Нуклеофекция

Нуклеофекция представляет собой электропорации на основе метод трансфекции , который позволяет переносить нуклеиновых кислот , таких как ДНК и РНК в клетки, путем применения определенного напряжения и реагентов. Nucleofection, также называемая технологией Nucleofector , была изобретена биотехнологической компанией Amaxa. «Нуклеофектор» и «нуклеофекция» - это товарные знаки, принадлежащие Lonza Cologne AG, часть группы Lonza .

Нуклеофекция - это метод переноса субстратов в клетки млекопитающих до сих пор считается трудным или даже невозможным для трансфекции. Примерами таких субстратов являются нуклеиновые кислоты, как ДНК выделенного гена, клонированного в плазмиду , или небольшую интерферирующую РНК (siRNA) для сбивания экспрессии специфического эндогенного гена.

Первичные клетки, например, стволовые клетки , особенно попадают в эту категорию, хотя многие другие клеточные линии также трудно трансфицировать. Первичные клетки свежеприготовлены из ткани тела , и, следовательно, клетки неизменны, очень похожие на ситуацию in vivo и, следовательно, имеют особое значение для медицинских исследований . Напротив, клеточные линии часто культивировались в течение десятилетий и могут значительно отличаться от их происхождения.

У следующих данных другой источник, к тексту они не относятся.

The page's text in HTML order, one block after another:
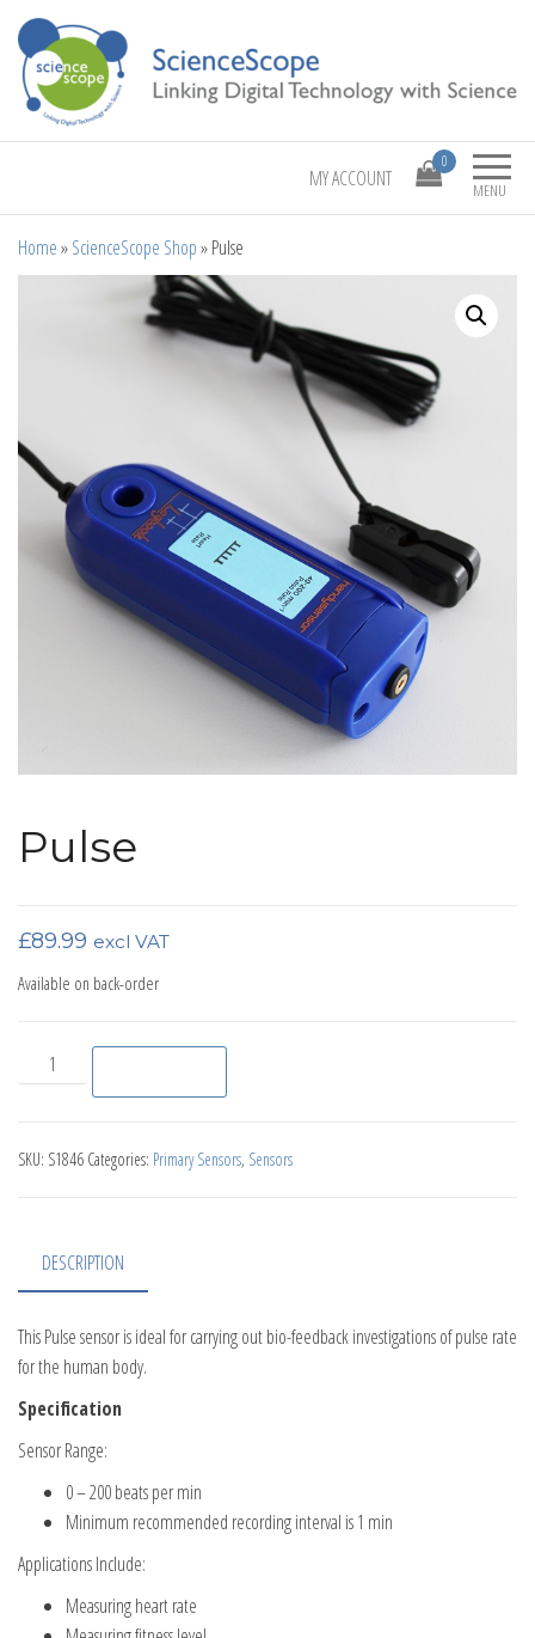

Основываясь на физическом методе электропорации , Nucleofection использует комбинацию электрических параметров, генерируемой устройством, называемом нуклеофетором, с специфическими реагентами типа ячеек. Субстрат переносится непосредственно в ядро ​​клеток и цитоплазму . Напротив, другие обычно используемые невирусные методы трансфекции полагаются на деление клеток для переноса ДНК в ядро. Таким образом, нуклеофекция обеспечивает способность трансфицировать даже не дидизирующие клетки, такие как нейрон и покоящиеся клетки крови . До введения технологии нуклеофетора эффективная перенос генов в первичные клетки была ограничена использованием вирусных векторов , которые обычно включают недостатки, такие как риски безопасности, отсутствие надежности и высокая стоимость. Доступные методы переноса невирусных генов не подходили для эффективной трансфекции первичных клеток. Методы невирусной доставки могут потребовать деления клеток для завершения трансфекции, поскольку ДНК входит в ядро ​​во время разрушения Ядерная оболочка на клеточном делении или с помощью конкретной последовательности локализации. Оптимальные условия нуклеофекции зависят от отдельного типа клеток , а не от трансфицированного субстрата. Это означает, что идентичные условия используются для нуклеофекции ДНК, РНК, миРНК, SRNAS , мРНК и пре-мРНК , BAC , пептидов , морфолино , PNA или других биологически активных молекул.

• Электропорация

• Kerima Maasho; Alina Marusina; Nicole M. Reynolds; John E. Coligan; Francisco Borrego (January 2004). "Efficient gene transfer into the human natural killer cell line, NKL, using the amaxa nucleofection system". Journal of Immunological Methods. 284 (1–2): 133–140. doi:10.1016/j.jim.2003.10.010. PMID 14736423.
• Pascal G. Leclere; Aliza Panjwani; Reginald Docherty; Martin Berry; John Pizzey; David A. Tonge (15 Mar 2005). "Effective gene delivery to adult neurons by a modified form of electroporation". Journal of Neuroscience Methods. 142 (1): 137–143. doi:10.1016/j.jneumeth.2004.08.012. PMID 15652627. S2CID 38463232.
• Michela Aluigi; Miriam Fogli; Antonio Curti; Alessandro Isidori; Elisa Gruppioni; Claudia Chiodoni; Mario P. Colombo; Piera Versura; Antonia D'Errico-Grigioni; Elisa Ferri; Michele Baccarani; Roberto M. Lemoli (February 2006). "Nucleofection is an efficient non-viral transfection technique for human bone marrow-derived mesenchymal stem cells". Stem Cells. 24 (2): 454–461. doi:10.1634/stemcells.2005-0198. PMID 16099993.